**Work instructions:** Every record must be repeated exactly; omit any pictures they contain.
Start of Task material
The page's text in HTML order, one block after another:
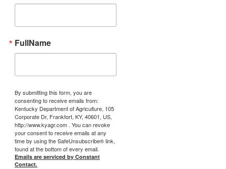
FullName
By submitting this form, you are
consenting to receive emails from:
Kentucky Department of Agriculture, 105
Corporate Dr, Frankfort, KY, 40601, US,
http://www.kyagr.com . You can revoke
your consent to receive emails at any
time by using the SafeUnsubscribe® link,
found at the bottom of every email.
Emails are serviced by Constant
Contact.
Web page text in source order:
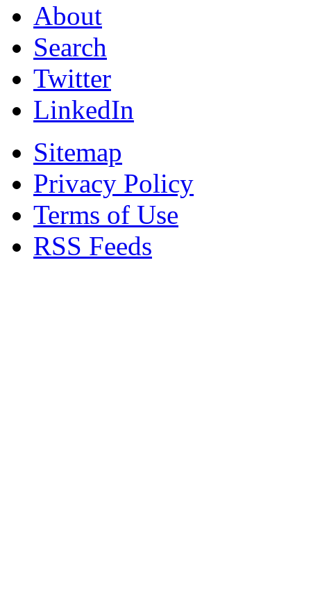
About
Search
Twitter
LinkedIn
Sitemap
Privacy Policy
Terms of Use
RSS Feeds
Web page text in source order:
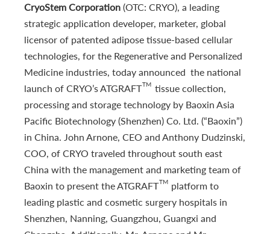
CryoStem Corporation (OTC: CRYO), a leading
strategic application developer, marketer, global
licensor of patented adipose tissue-based cellular
technologies, for the Regenerative and Personalized
Medicine industries, today announced the national
launch of CRYO’s ATGRAFTTM tissue collection,
processing and storage technology by Baoxin Asia
Pacific Biotechnology (Shenzhen) Co. Ltd. (“Baoxin”)
in China. John Arnone, CEO and Anthony Dudzinski,
COO, of CRYO traveled throughout south east
China with the management and marketing team of
Baoxin to present the ATGRAFTTM platform to
leading plastic and cosmetic surgery hospitals in
Shenzhen, Nanning, Guangzhou, Guangxi and
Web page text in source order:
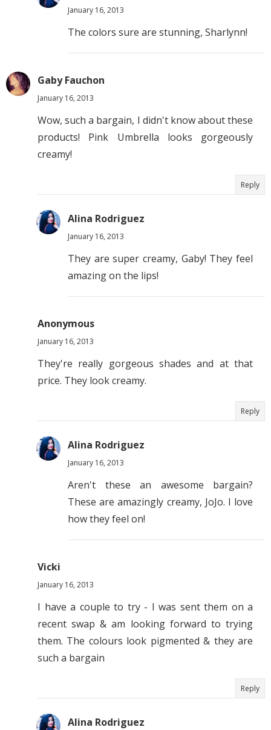
January 16, 2013
The colors sure are stunning, Sharlynn!
Gaby Fauchon
January 16, 2013
Wow, such a bargain, I didn't know about these
products! Pink Umbrella looks gorgeously
creamy!
Reply
Alina Rodriguez
January 16, 2013
They are super creamy, Gaby! They feel
amazing on the lips!
Anonymous
January 16, 2013
They're really gorgeous shades and at that
price. They look creamy.
Reply
Alina Rodriguez
January 16, 2013
Aren't these an awesome bargain?
These are amazingly creamy, JoJo. I love
how they feel on!
Vicki
January 16, 2013
I have a couple to try - I was sent them on a
recent swap & am looking forward to trying
them. The colours look pigmented & they are
such a bargain
Reply
Alina Rodriguez
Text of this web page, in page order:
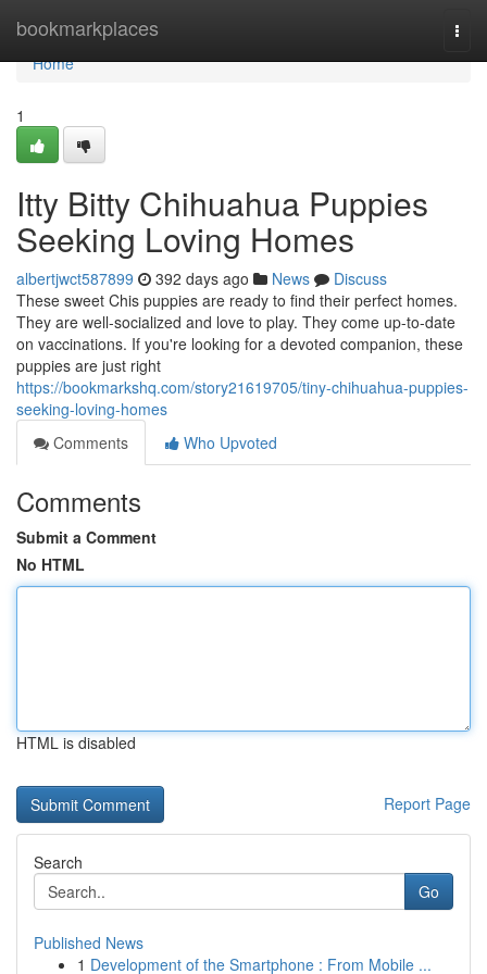
bookmarkplaces
Home
Home
1
Itty Bitty Chihuahua Puppies
Seeking Loving Homes
albertjwct587899 392 days ago News
Discuss
These sweet Chis puppies are ready to find their perfect homes.
They are well-socialized and love to play. They come up-to-date
on vaccinations. If you're looking for a devoted companion, these
puppies are just right
https://bookmarkshq.com/story21619705/tiny-chihuahua-puppies-
seeking-loving-homes
Comments
Who Upvoted
Comments
Submit a Comment
No HTML
HTML is disabled
Report Page
Search
Go
Published News
1 Development of the Smartphone : From Mobile ...
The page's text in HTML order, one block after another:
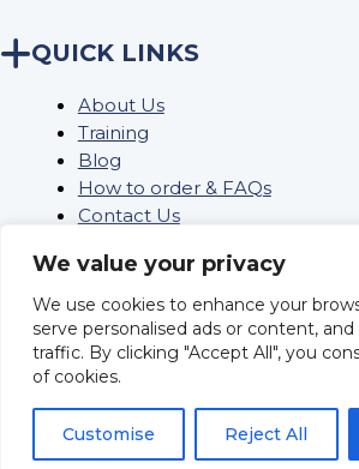
We value your privacy
We use cookies to enhance your
serve personalised ads or content, and
traffic. By clicking "Accept All", you
of cookies.
Customise Reject All
QUICK LINKS
About Us
Training
Blog
How to order & FAQs
Contact Us
Privacy Policy
Returns
Terms and conditions
Delivery Policy & Information
Sitemap
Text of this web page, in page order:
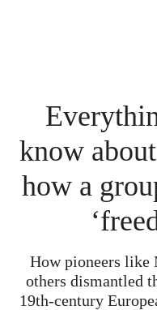
know
how a
How pioneers like
others dismantled
19th-century
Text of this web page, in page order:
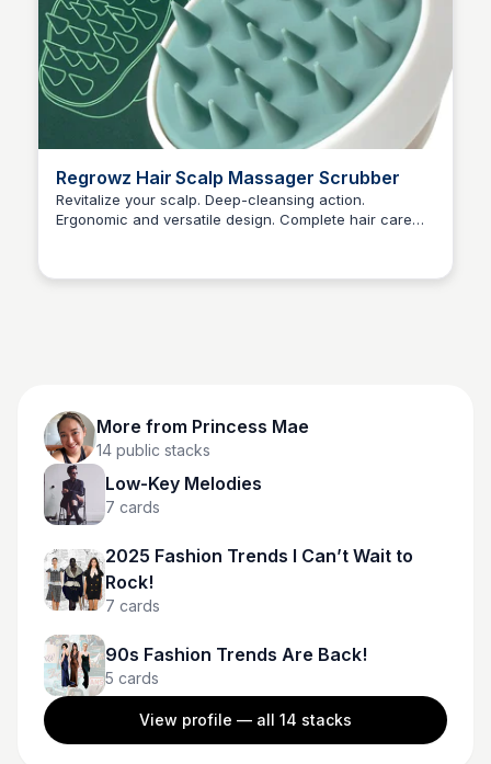
Regrowz Hair Scalp Massager Scrubber
Revitalize your scalp. Deep-cleansing action.
Ergonomic and versatile design. Complete hair care
More from Princess Mae
14 public stacks
Low-Key Melodies
7 cards
2025 Fashion Trends I Can’t Wait to
Rock!
7 cards
90s Fashion Trends Are Back!
5 cards
View profile — all 14 stacks
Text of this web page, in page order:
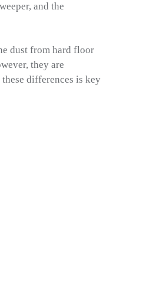
and the
dust from hard floor
they are
differences is key
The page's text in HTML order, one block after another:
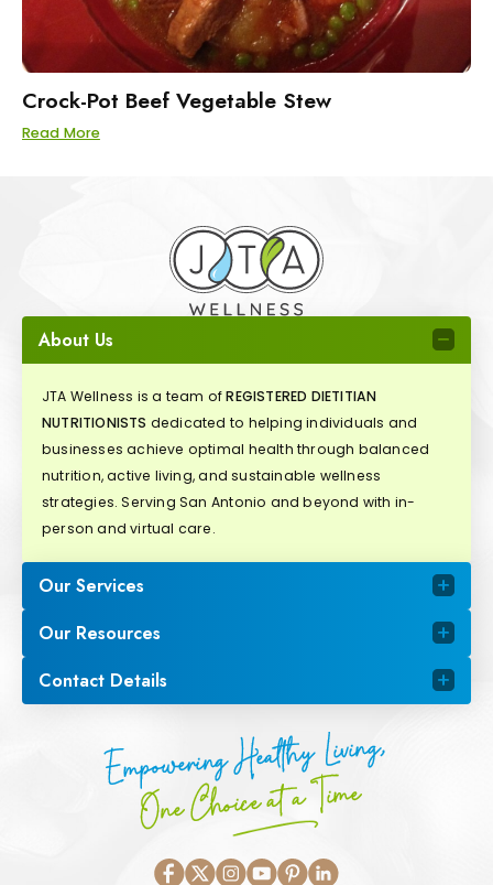
Crock-Pot Beef Vegetable Stew
Read More
About Us
JTA Wellness is a team ofREGISTERED DIETITIAN
NUTRITIONISTS dedicated to helping individuals and
businesses achieve optimal health through balanced
nutrition, active living, and sustainable wellness
strategies. Serving San Antonio and beyond with in-
person and virtual care.
Our Services
Our Resources
Contact Details
Empowering Healthy Living,
One Choice at a Time
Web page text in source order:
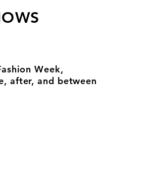
Week,
after, and between
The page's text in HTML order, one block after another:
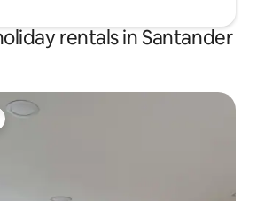
rentals in Santander
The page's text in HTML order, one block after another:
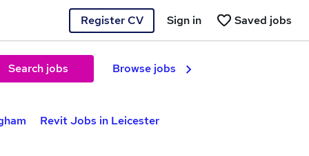
Register CV Saved jobs
Sign in
Search jobs Browse jobs
Revit Jobs in Leicester
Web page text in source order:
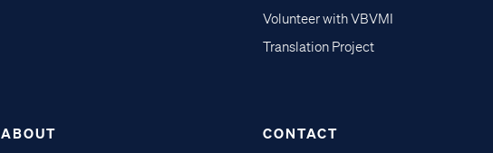
Volunteer with VBVMI
Translation Project
ABOUT CONTACT
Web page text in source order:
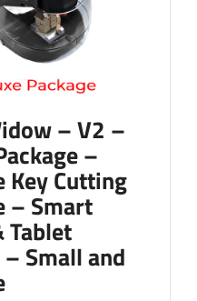
– V2 –
–
Key Cutting
– Smart
Tablet
Small and
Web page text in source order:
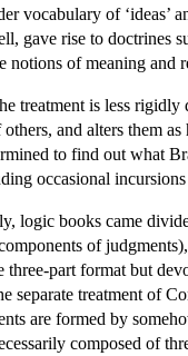
vocabulary of ‘ideas’
gave rise to doctrines
notions of meaning and
treatment is less
and alters them
to find out what
occasional
logic books came
of
three-part format but
separate treatment of
are formed by
composed of
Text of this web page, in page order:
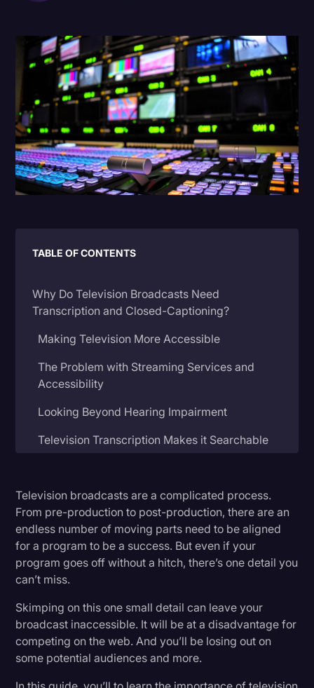
Investigation
Joe Biden
Journalism
Legal
Legal AI
Legal Event
Marketing
News
Politics
Productivity
Rev Spotlight
Surveys and Data
Video Editing
Television broadcasts are a complicated process.
From pre-production to post-production, there are an
endless number of moving parts need to be aligned
for a program to be a success. But even if your
program goes off without a hitch, there’s one detail you
can’t miss.
Skimping on this one small detail can leave your
broadcast inaccessible. It will be at a disadvantage for
competing on the web. And you’ll be losing out on
some potential audiences and more.
TABLE OF CONTENTS
Why Do Television Broadcasts Need
Transcription and Closed-Captioning?
Making Television More Accessible
The Problem with Streaming Services and
Accessibility
Looking Beyond Hearing Impairment
Television Transcription Makes it Searchable
What Services are There for Television
Transcription?
Transcription for Television Programs
Closed-Captioning for Television Programs
What Benefits Does Transcription Have for TV
Programs?
Growing Your Audience
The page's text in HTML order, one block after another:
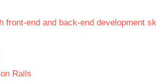
front-end and back-end development
Rails
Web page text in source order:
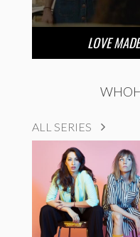
LOVE
ALL SERIES
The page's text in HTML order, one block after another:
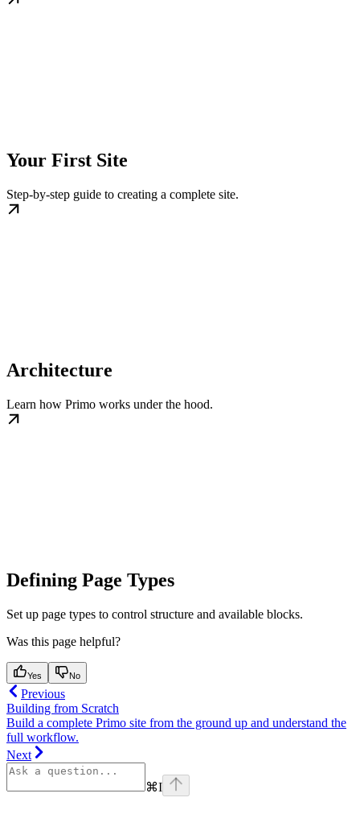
End of Task material
**Answer section:**
The page's text in HTML order, one block after another:
FullName
By submitting this form, you are
consenting to receive emails from:
Kentucky Department of Agriculture, 105
Corporate Dr, Frankfort, KY, 40601, US,
http://www.kyagr.com . You can revoke
your consent to receive emails at any
time by using the SafeUnsubscribe® link,
found at the bottom of every email.
Emails are serviced by Constant
Contact.
Web page text in source order:
About
Search
Twitter
LinkedIn
Sitemap
Privacy Policy
Terms of Use
RSS Feeds
Web page text in source order:
CryoStem Corporation (OTC: CRYO), a leading
strategic application developer, marketer, global
licensor of patented adipose tissue-based cellular
technologies, for the Regenerative and Personalized
Medicine industries, today announced the national
launch of CRYO’s ATGRAFTTM tissue collection,
processing and storage technology by Baoxin Asia
Pacific Biotechnology (Shenzhen) Co. Ltd. (“Baoxin”)
in China. John Arnone, CEO and Anthony Dudzinski,
COO, of CRYO traveled throughout south east
China with the management and marketing team of
Baoxin to present the ATGRAFTTM platform to
leading plastic and cosmetic surgery hospitals in
Shenzhen, Nanning, Guangzhou, Guangxi and
Web page text in source order:
January 16, 2013
The colors sure are stunning, Sharlynn!
Gaby Fauchon
January 16, 2013
Wow, such a bargain, I didn't know about these
products! Pink Umbrella looks gorgeously
creamy!
Reply
Alina Rodriguez
January 16, 2013
They are super creamy, Gaby! They feel
amazing on the lips!
Anonymous
January 16, 2013
They're really gorgeous shades and at that
price. They look creamy.
Reply
Alina Rodriguez
January 16, 2013
Aren't these an awesome bargain?
These are amazingly creamy, JoJo. I love
how they feel on!
Vicki
January 16, 2013
I have a couple to try - I was sent them on a
recent swap & am looking forward to trying
them. The colours look pigmented & they are
such a bargain
Reply
Alina Rodriguez
Text of this web page, in page order:
bookmarkplaces
Home
Home
1
Itty Bitty Chihuahua Puppies
Seeking Loving Homes
albertjwct587899 392 days ago News
Discuss
These sweet Chis puppies are ready to find their perfect homes.
They are well-socialized and love to play. They come up-to-date
on vaccinations. If you're looking for a devoted companion, these
puppies are just right
https://bookmarkshq.com/story21619705/tiny-chihuahua-puppies-
seeking-loving-homes
Comments
Who Upvoted
Comments
Submit a Comment
No HTML
HTML is disabled
Report Page
Search
Go
Published News
1 Development of the Smartphone : From Mobile ...
The page's text in HTML order, one block after another:
We value your privacy
We use cookies to enhance your
serve personalised ads or content, and
traffic. By clicking "Accept All", you
of cookies.
Customise Reject All
QUICK LINKS
About Us
Training
Blog
How to order & FAQs
Contact Us
Privacy Policy
Returns
Terms and conditions
Delivery Policy & Information
Sitemap
Text of this web page, in page order:
know
how a
How pioneers like
others dismantled
19th-century
Text of this web page, in page order:
Regrowz Hair Scalp Massager Scrubber
Revitalize your scalp. Deep-cleansing action.
Ergonomic and versatile design. Complete hair care
More from Princess Mae
14 public stacks
Low-Key Melodies
7 cards
2025 Fashion Trends I Can’t Wait to
Rock!
7 cards
90s Fashion Trends Are Back!
5 cards
View profile — all 14 stacks
Text of this web page, in page order:
and the
dust from hard floor
they are
differences is key
The page's text in HTML order, one block after another:
Crock-Pot Beef Vegetable Stew
Read More
About Us
JTA Wellness is a team ofREGISTERED DIETITIAN
NUTRITIONISTS dedicated to helping individuals and
businesses achieve optimal health through balanced
nutrition, active living, and sustainable wellness
strategies. Serving San Antonio and beyond with in-
person and virtual care.
Our Services
Our Resources
Contact Details
Empowering Healthy Living,
One Choice at a Time
Web page text in source order:
Week,
after, and between
The page's text in HTML order, one block after another:
rentals in Santander
The page's text in HTML order, one block after another:
Register CV Saved jobs
Sign in
Search jobs Browse jobs
Revit Jobs in Leicester
Web page text in source order:
Volunteer with VBVMI
Translation Project
ABOUT CONTACT
Web page text in source order:
– V2 –
–
Key Cutting
– Smart
Tablet
Small and
Web page text in source order:
vocabulary of ‘ideas’
gave rise to doctrines
notions of meaning and
treatment is less
and alters them
to find out what
occasional
logic books came
of
three-part format but
separate treatment of
are formed by
composed of
Text of this web page, in page order:
Investigation
Joe Biden
Journalism
Legal
Legal AI
Legal Event
Marketing
News
Politics
Productivity
Rev Spotlight
Surveys and Data
Video Editing
Television broadcasts are a complicated process.
From pre-production to post-production, there are an
endless number of moving parts need to be aligned
for a program to be a success. But even if your
program goes off without a hitch, there’s one detail you
can’t miss.
Skimping on this one small detail can leave your
broadcast inaccessible. It will be at a disadvantage for
competing on the web. And you’ll be losing out on
some potential audiences and more.
TABLE OF CONTENTS
Why Do Television Broadcasts Need
Transcription and Closed-Captioning?
Making Television More Accessible
The Problem with Streaming Services and
Accessibility
Looking Beyond Hearing Impairment
Television Transcription Makes it Searchable
What Services are There for Television
Transcription?
Transcription for Television Programs
Closed-Captioning for Television Programs
What Benefits Does Transcription Have for TV
Programs?
Growing Your Audience
The page's text in HTML order, one block after another:
front-end and back-end development
Rails
Web page text in source order:
LOVE
ALL SERIES
The page's text in HTML order, one block after another:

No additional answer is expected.